Slog is one of those words that fills the mouth like a caramel, like you’re trying to eat a caramel as you say it, pushing it off the back of your teeth. It’s a nice word. Does that bring comfort? Can you really be thankful for a bad writing day. For a week of slowness. thickness. I don’t know, I don’t think so. But I’m saying it anyway. Performative utterance to make something happen. To keep my fingers on the keys.
Writing at the moment is so much like a millstone churning round. I don’t think I’ve ever seen a millstone in action, but we can all imagine it. The grooves in the stone catch and crush the wheat. Rasp the casings from them very slowly, spreading their insides out until all that’s left is a fine powder. Is this a healthy process? I’m tapping with blank eyes, with dry lips. I’m cutting the flour with white dirt, that’s what it feels like. Nothing is pure as I want for it. And it’s my own doing.

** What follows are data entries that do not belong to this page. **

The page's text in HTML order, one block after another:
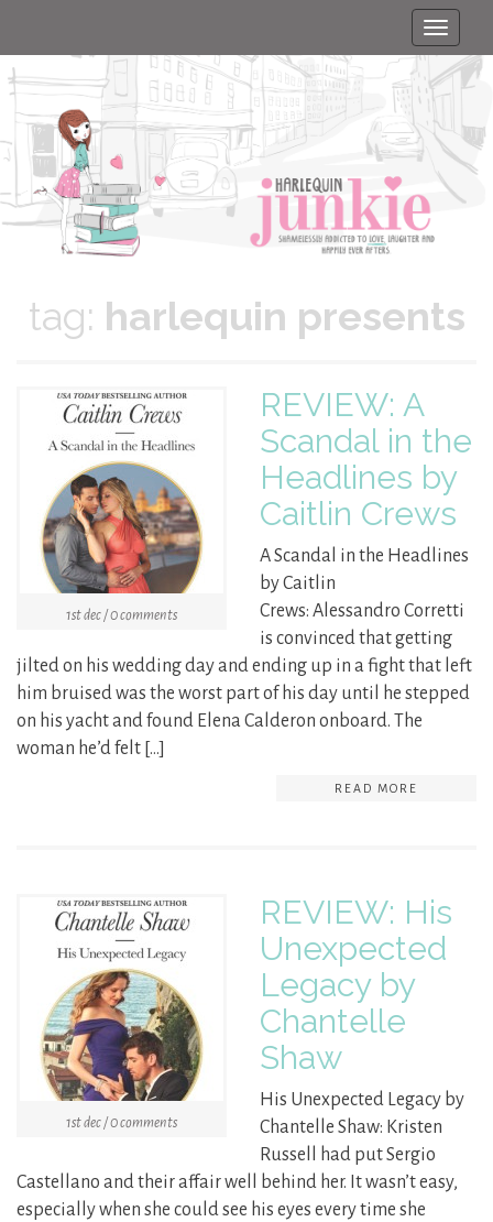
Toggle
tag: harlequin presents
1st dec / 0 comments
REVIEW: A
Scandal in the
Headlines by
Caitlin Crews
A Scandal in the Headlines
by Caitlin
Crews: Alessandro Corretti
is convinced that getting
jilted on his wedding day and ending up in a fight that left
him bruised was the worst part of his day until he stepped
on his yacht and found Elena Calderon onboard. The
woman he’d felt […]
READ MORE
1st dec / 0 comments
REVIEW: His
Unexpected
Legacy by
Chantelle
Shaw
His Unexpected Legacy by
Chantelle Shaw: Kristen
Russell had put Sergio
Castellano and their affair well behind her. It wasn’t easy,
especially when she could see his eyes every time she

But let’s say that the upside of the imagination currently stalling is that moment to, if not pause, at least look around as you crank the handle, as the internet fizzes about you. Rub your aching hands. Waves hit the sea on a distant beach. The sun lingers a bit in the sky, never quite enough. A cold front moves in West from the Atlantic. Someone sits very quietly in a room, hating their hopefulness and ill at ease with all they have written, and alone with this. And then you find two pieces, one after the other, that help:
I am tired. I am tired of speech
and of action. In the heart of me
you will find a tiny handful of
dust. Take it and blow it out
upon the wind. Let the wind have
it and it will find its way home.
There are beautiful wild forces within us.
Let them turn the mills inside
that feed even
The first is Tennessee Williams, from ‘Blue Song’, and the second, St Francis of Assisi. The internet gives us the illusion of symmetry which is the truth of sympathetic thoughts, across time, across language, across veracity – who knows if St Francis really wrote those words, I am trusting a random quoter on the internet – whatever form, whatever instability is present in both sentiments shared in the one space, it feels good to have faith in the complicated something they give. In the current that passes through them when you bring them together like this, and let them blow out again.